-- Opening Marker --
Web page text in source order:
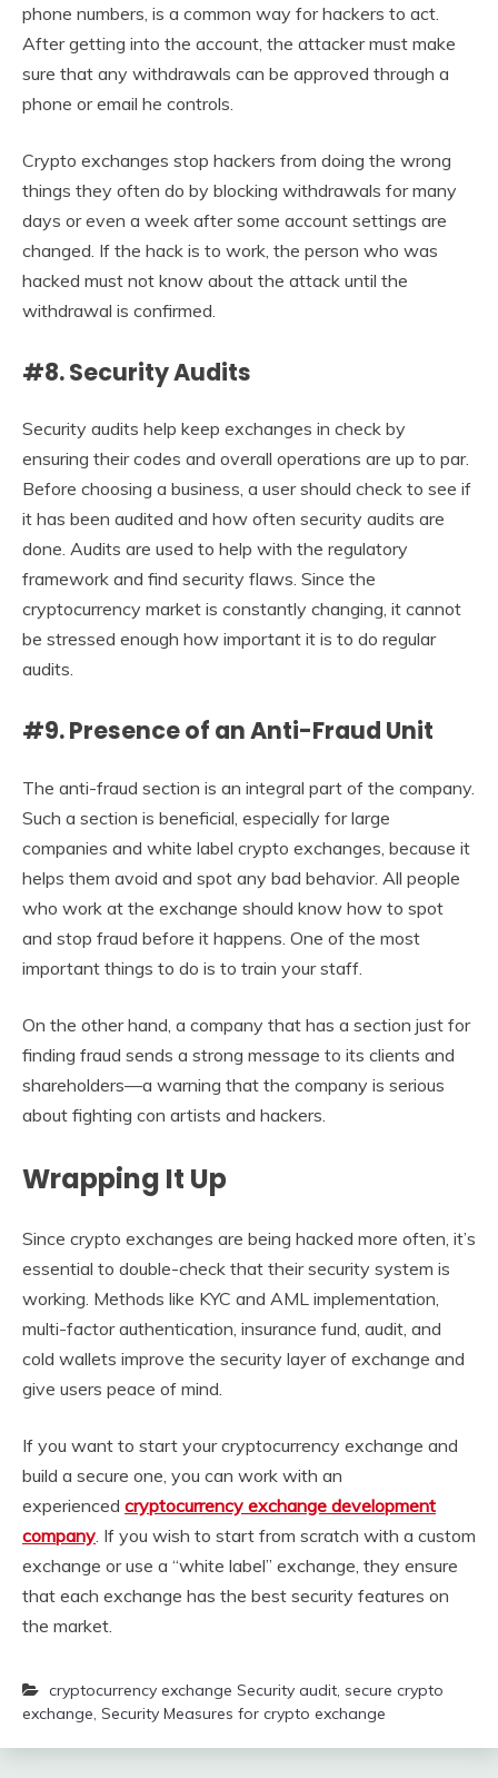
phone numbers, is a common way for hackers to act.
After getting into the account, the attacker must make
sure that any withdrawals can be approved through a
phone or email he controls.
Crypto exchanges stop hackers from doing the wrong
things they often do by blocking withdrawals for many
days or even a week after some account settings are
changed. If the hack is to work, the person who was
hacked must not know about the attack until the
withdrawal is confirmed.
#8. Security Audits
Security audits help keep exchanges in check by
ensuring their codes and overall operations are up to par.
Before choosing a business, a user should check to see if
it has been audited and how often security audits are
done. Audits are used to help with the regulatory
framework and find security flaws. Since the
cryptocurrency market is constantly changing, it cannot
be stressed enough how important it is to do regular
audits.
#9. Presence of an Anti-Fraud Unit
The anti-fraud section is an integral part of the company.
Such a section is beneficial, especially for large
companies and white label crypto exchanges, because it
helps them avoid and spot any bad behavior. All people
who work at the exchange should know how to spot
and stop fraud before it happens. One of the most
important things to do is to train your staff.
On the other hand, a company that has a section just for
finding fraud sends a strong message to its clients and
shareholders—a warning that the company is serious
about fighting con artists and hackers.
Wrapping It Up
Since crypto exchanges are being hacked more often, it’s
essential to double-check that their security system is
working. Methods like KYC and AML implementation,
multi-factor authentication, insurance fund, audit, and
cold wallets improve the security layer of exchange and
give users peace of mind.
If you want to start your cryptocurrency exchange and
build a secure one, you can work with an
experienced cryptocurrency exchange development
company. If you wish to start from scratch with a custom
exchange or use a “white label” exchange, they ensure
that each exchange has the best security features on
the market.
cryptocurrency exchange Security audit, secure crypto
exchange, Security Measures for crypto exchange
-- Closing Marker --
-- Opening Marker --
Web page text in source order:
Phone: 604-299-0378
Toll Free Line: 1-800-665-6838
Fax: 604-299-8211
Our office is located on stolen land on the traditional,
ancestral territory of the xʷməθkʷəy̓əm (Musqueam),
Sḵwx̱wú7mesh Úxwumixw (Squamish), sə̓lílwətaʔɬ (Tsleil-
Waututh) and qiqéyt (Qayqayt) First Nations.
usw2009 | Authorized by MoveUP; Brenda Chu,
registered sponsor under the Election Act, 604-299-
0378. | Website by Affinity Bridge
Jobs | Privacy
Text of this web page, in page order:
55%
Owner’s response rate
-- Closing Marker --
§ **Your objective**: Look through the entries above and quote exactly the lines from the line with "give users peace of mind." to the line with "company. If you", counting both of those lines.

§ **Output for this exercise**:
give users peace of mind.
If you want to start your cryptocurrency exchange and
build a secure one, you can work with an
experienced cryptocurrency exchange development
company. If you wish to start from scratch with a custom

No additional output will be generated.